═════ Available data

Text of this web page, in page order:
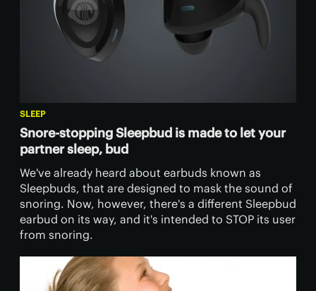
SLEEP
Snore-stopping Sleepbud is made to let your
partner sleep, bud
​We've already heard about earbuds known as
Sleepbuds, that are designed to mask the sound of
snoring. Now, however, there's a different Sleepbud
earbud on its way, and it's intended to STOP its user
from snoring.
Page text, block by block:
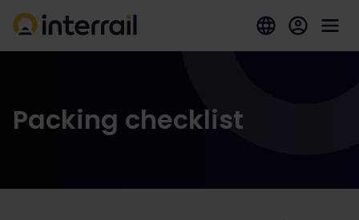
Packing checklist
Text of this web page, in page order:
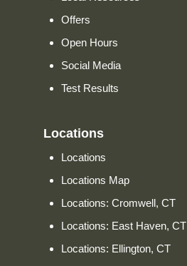
Offers
Open Hours
Social Media
Test Results
Locations
Locations
Locations Map
Locations: Cromwell, CT
Locations: East Haven, CT
Locations: Ellington, CT
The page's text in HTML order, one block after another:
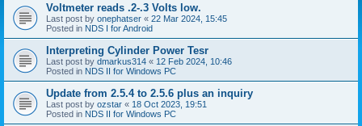
Voltmeter reads .2-.3 Volts low.
Last post by onephatser « 22 Mar 2024, 15:45
Posted in NDS I for Android
Interpreting Cylinder Power Tesr
Last post by dmarkus314 « 12 Feb 2024, 10:46
Posted in NDS II for Windows PC
Update from 2.5.4 to 2.5.6 plus an inquiry
Last post by ozstar « 18 Oct 2023, 19:51
Posted in NDS II for Windows PC
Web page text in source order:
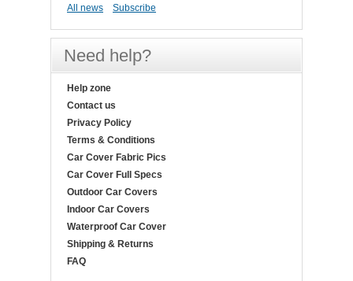
All news Subscribe
Need help?
Help zone
Contact us
Privacy Policy
Terms & Conditions
Car Cover Fabric Pics
Car Cover Full Specs
Outdoor Car Covers
Indoor Car Covers
Waterproof Car Cover
Shipping & Returns
FAQ
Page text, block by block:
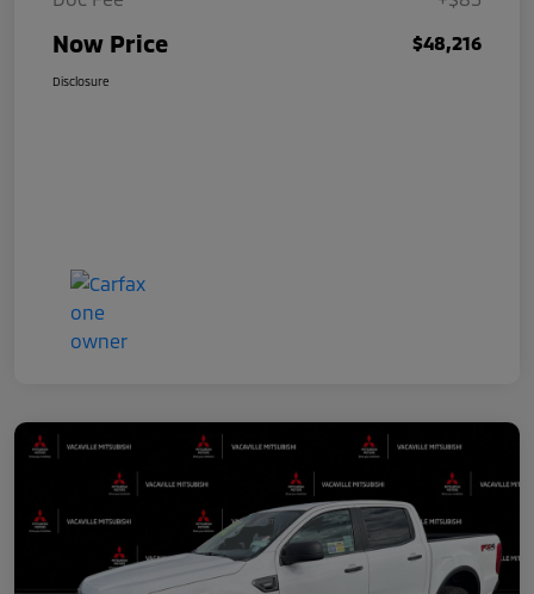
Now Price $48,216
Disclosure
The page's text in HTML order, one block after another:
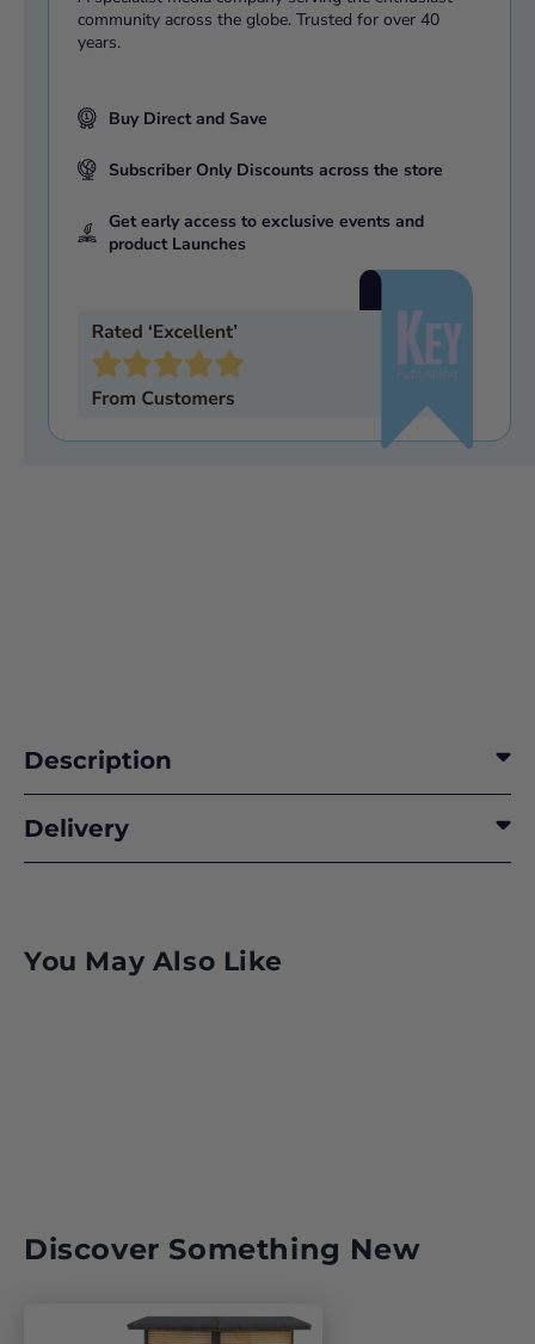
Flight's veteran Spitfire Mk II No. 1 (Fighter) Squadron
Defending the UK then and now, Aerospace Battle
ISBN:
9781910415337
community across the globe. Trusted for over 40
years.
Buy Direct and Save
Subscriber Only Discounts across the store
Get early access to exclusive events and
product Launches
Description
Delivery
You May Also Like
Discover Something New
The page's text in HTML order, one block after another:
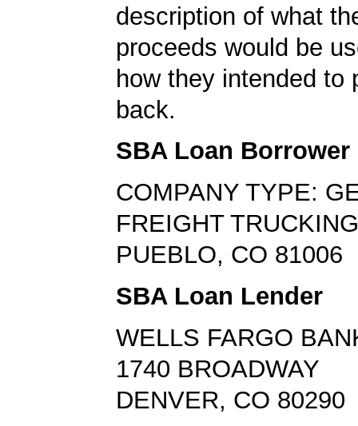
description of what
proceeds would be
how they intended to
back.
SBA Loan Borrower
COMPANY TYPE:
FREIGHT
PUEBLO, CO 81006
SBA Loan Lender
WELLS FARGO
1740 BROADWAY
DENVER, CO 80290
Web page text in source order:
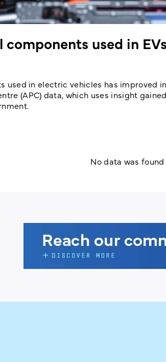
used in
used in electric vehicles has improved
(APC) data, which uses insight
No data was found
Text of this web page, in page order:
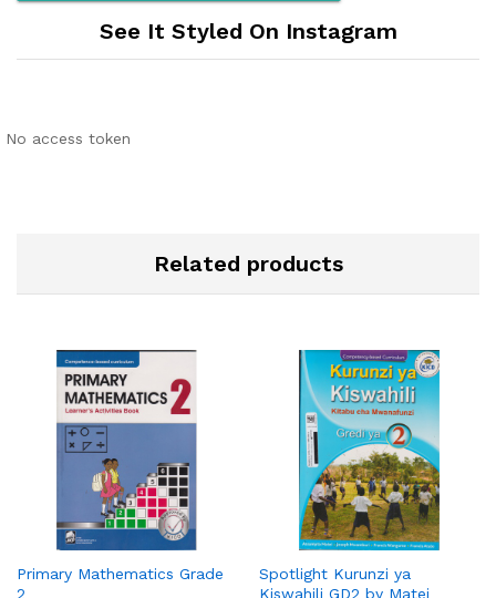
See It Styled On Instagram
No access token
Related products
Primary Mathematics Grade
2
Spotlight Kurunzi ya
Kiswahili GD2 by Matei
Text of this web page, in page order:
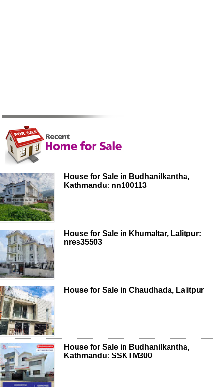
House for Sale in Budhanilkantha,
Kathmandu: nn100113
House for Sale in Khumaltar, Lalitpur:
nres35503
House for Sale in Chaudhada, Lalitpur
House for Sale in Budhanilkantha,
Kathmandu: SSKTM300
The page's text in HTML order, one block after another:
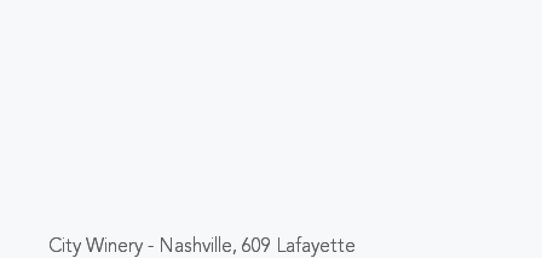
City Winery - Nashville, 609 Lafayette
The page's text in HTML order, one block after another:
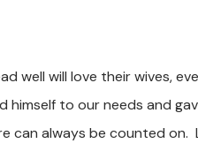
well will love their wives,
himself to our needs and
can always be counted
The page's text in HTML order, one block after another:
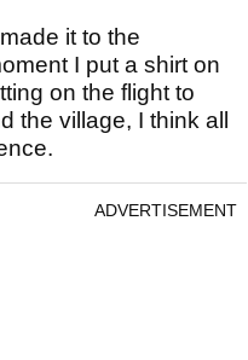
it to the
I put a shirt on
on the flight to
the village, I think all
ADVERTISEMENT
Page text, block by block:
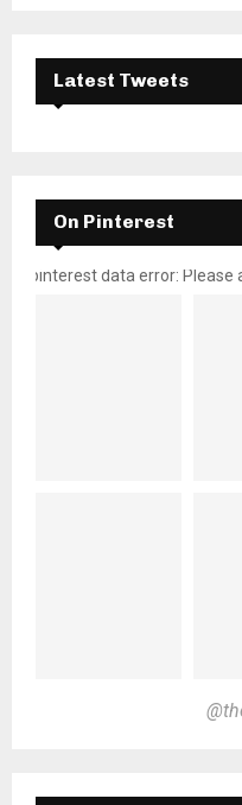
Latest Tweets
On Pinterest
pinterest data error: Please
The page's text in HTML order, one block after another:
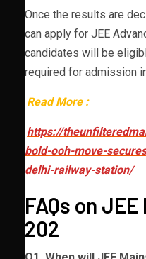
Once the results are
can apply for JEE
candidates will be
required for admission
Read More :
https://
bold-ooh-move-
delhi-railway-station/
FAQs on
202
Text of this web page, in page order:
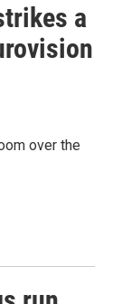
a
over the
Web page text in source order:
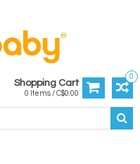
0
Shopping Cart
0 Items / C$0.00
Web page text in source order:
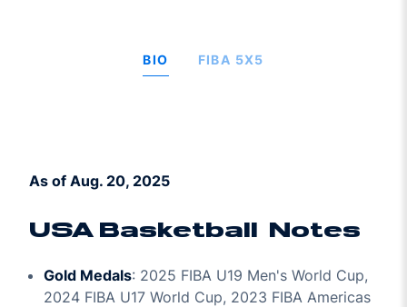
BIO FIBA 5X5
As of Aug. 20, 2025
USA Basketball Notes
Gold Medals: 2025 FIBA U19 Men's World Cup,
2024 FIBA U17 World Cup, 2023 FIBA Americas
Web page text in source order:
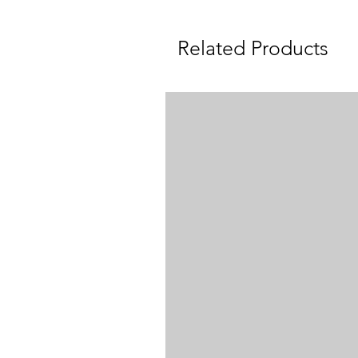
Related Products
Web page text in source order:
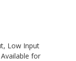
Low Input
for
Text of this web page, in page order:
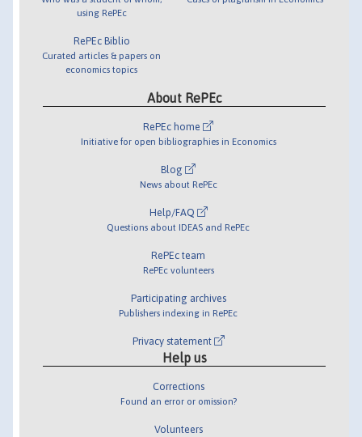
using RePEc
RePEc Biblio
Curated articles & papers on
economics topics
About RePEc
RePEc home
Initiative for open bibliographies in Economics
Blog
News about RePEc
Help/FAQ
Questions about IDEAS and RePEc
RePEc team
RePEc volunteers
Participating archives
Publishers indexing in RePEc
Privacy statement
Help us
Corrections
Found an error or omission?
Volunteers
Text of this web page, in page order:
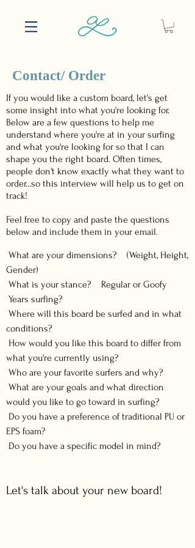
Contact/ Order
If you would like a custom board, let's get
some insight into what you're looking for.
Below are a few questions to help me
understand where you're at in your surfing
and what you're looking for so that I can
shape you the right board. Often times,
people don't know exactly what they want to
order...so this interview will help us to get on
track!
Feel free to copy and paste the questions
below and include them in your email.
What are your dimensions? (Weight, Height,
Gender)
What is your stance? Regular or Goofy
Years surfing?
Where will this board be surfed and in what
conditions?
How would you like this board to differ from
what you're currently using?
Who are your favorite surfers and why?
What are your goals and what direction
would you like to go toward in surfing?
Do you have a preference of traditional PU or
EPS foam?
Do you have a specific model in mind?
Let's talk about your new board!
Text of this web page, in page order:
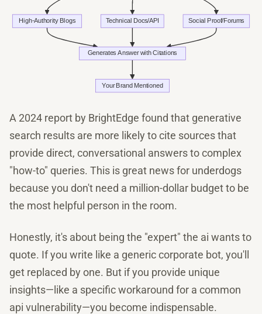
A 2024 report by BrightEdge found that generative
search results are more likely to cite sources that
provide direct, conversational answers to complex
"how-to" queries. This is great news for underdogs
because you don't need a million-dollar budget to be
the most helpful person in the room.
Honestly, it's about being the "expert" the ai wants to
quote. If you write like a generic corporate bot, you'll
get replaced by one. But if you provide unique
insights—like a specific workaround for a common
api vulnerability—you become indispensable.
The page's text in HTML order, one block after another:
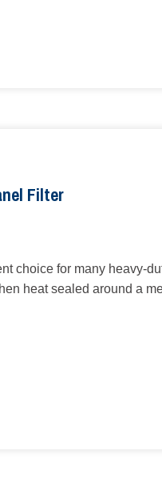
Filter
choice for many
heat sealed around a
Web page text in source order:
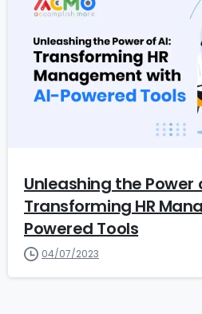
Unleashing the Power
Transforming HR
Powered Tools
04/07/2023
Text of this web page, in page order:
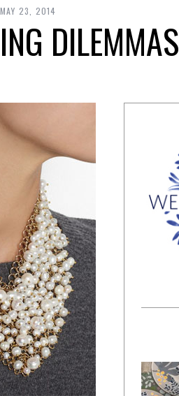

══════════

#### [What you are asked to do]
Output all of the data exactly. Skip the pictures.

#### [Reply to the task]
Text of this web page, in page order:
SLEEP
Snore-stopping Sleepbud is made to let your
partner sleep, bud
​We've already heard about earbuds known as
Sleepbuds, that are designed to mask the sound of
snoring. Now, however, there's a different Sleepbud
earbud on its way, and it's intended to STOP its user
from snoring.
Page text, block by block:
Packing checklist
Text of this web page, in page order:
Offers
Open Hours
Social Media
Test Results
Locations
Locations
Locations Map
Locations: Cromwell, CT
Locations: East Haven, CT
Locations: Ellington, CT
The page's text in HTML order, one block after another:
Voltmeter reads .2-.3 Volts low.
Last post by onephatser « 22 Mar 2024, 15:45
Posted in NDS I for Android
Interpreting Cylinder Power Tesr
Last post by dmarkus314 « 12 Feb 2024, 10:46
Posted in NDS II for Windows PC
Update from 2.5.4 to 2.5.6 plus an inquiry
Last post by ozstar « 18 Oct 2023, 19:51
Posted in NDS II for Windows PC
Web page text in source order:
All news Subscribe
Need help?
Help zone
Contact us
Privacy Policy
Terms & Conditions
Car Cover Fabric Pics
Car Cover Full Specs
Outdoor Car Covers
Indoor Car Covers
Waterproof Car Cover
Shipping & Returns
FAQ
Page text, block by block:
Now Price $48,216
Disclosure
The page's text in HTML order, one block after another:
Flight's veteran Spitfire Mk II No. 1 (Fighter) Squadron
Defending the UK then and now, Aerospace Battle
ISBN:
9781910415337
community across the globe. Trusted for over 40
years.
Buy Direct and Save
Subscriber Only Discounts across the store
Get early access to exclusive events and
product Launches
Description
Delivery
You May Also Like
Discover Something New
The page's text in HTML order, one block after another:
description of what
proceeds would be
how they intended to
back.
SBA Loan Borrower
COMPANY TYPE:
FREIGHT
PUEBLO, CO 81006
SBA Loan Lender
WELLS FARGO
1740 BROADWAY
DENVER, CO 80290
Web page text in source order:
used in
used in electric vehicles has improved
(APC) data, which uses insight
No data was found
Text of this web page, in page order:
See It Styled On Instagram
No access token
Related products
Primary Mathematics Grade
2
Spotlight Kurunzi ya
Kiswahili GD2 by Matei
Text of this web page, in page order:
House for Sale in Budhanilkantha,
Kathmandu: nn100113
House for Sale in Khumaltar, Lalitpur:
nres35503
House for Sale in Chaudhada, Lalitpur
House for Sale in Budhanilkantha,
Kathmandu: SSKTM300
The page's text in HTML order, one block after another:
City Winery - Nashville, 609 Lafayette
The page's text in HTML order, one block after another:
well will love their wives,
himself to our needs and
can always be counted
The page's text in HTML order, one block after another:
it to the
I put a shirt on
on the flight to
the village, I think all
ADVERTISEMENT
Page text, block by block:
Latest Tweets
On Pinterest
pinterest data error: Please
The page's text in HTML order, one block after another:
Once the results are
can apply for JEE
candidates will be
required for admission
Read More :
https://
bold-ooh-move-
delhi-railway-station/
FAQs on
202
Text of this web page, in page order:
a
over the
Web page text in source order:
0
Shopping Cart
0 Items / C$0.00
Web page text in source order:
BIO FIBA 5X5
As of Aug. 20, 2025
USA Basketball Notes
Gold Medals: 2025 FIBA U19 Men's World Cup,
2024 FIBA U17 World Cup, 2023 FIBA Americas
Web page text in source order:
Related Products
Web page text in source order:
Low Input
for
Text of this web page, in page order:
using RePEc
RePEc Biblio
Curated articles & papers on
economics topics
About RePEc
RePEc home
Initiative for open bibliographies in Economics
Blog
News about RePEc
Help/FAQ
Questions about IDEAS and RePEc
RePEc team
RePEc volunteers
Participating archives
Publishers indexing in RePEc
Privacy statement
Help us
Corrections
Found an error or omission?
Volunteers
Text of this web page, in page order:
Contact/ Order
If you would like a custom board, let's get
some insight into what you're looking for.
Below are a few questions to help me
understand where you're at in your surfing
and what you're looking for so that I can
shape you the right board. Often times,
people don't know exactly what they want to
order...so this interview will help us to get on
track!
Feel free to copy and paste the questions
below and include them in your email.
What are your dimensions? (Weight, Height,
Gender)
What is your stance? Regular or Goofy
Years surfing?
Where will this board be surfed and in what
conditions?
How would you like this board to differ from
what you're currently using?
Who are your favorite surfers and why?
What are your goals and what direction
would you like to go toward in surfing?
Do you have a preference of traditional PU or
EPS foam?
Do you have a specific model in mind?
Let's talk about your new board!
Text of this web page, in page order:
A 2024 report by BrightEdge found that generative
search results are more likely to cite sources that
provide direct, conversational answers to complex
"how-to" queries. This is great news for underdogs
because you don't need a million-dollar budget to be
the most helpful person in the room.
Honestly, it's about being the "expert" the ai wants to
quote. If you write like a generic corporate bot, you'll
get replaced by one. But if you provide unique
insights—like a specific workaround for a common
api vulnerability—you become indispensable.
The page's text in HTML order, one block after another:
Filter
choice for many
heat sealed around a
Web page text in source order:
Unleashing the Power
Transforming HR
Powered Tools
04/07/2023
Text of this web page, in page order:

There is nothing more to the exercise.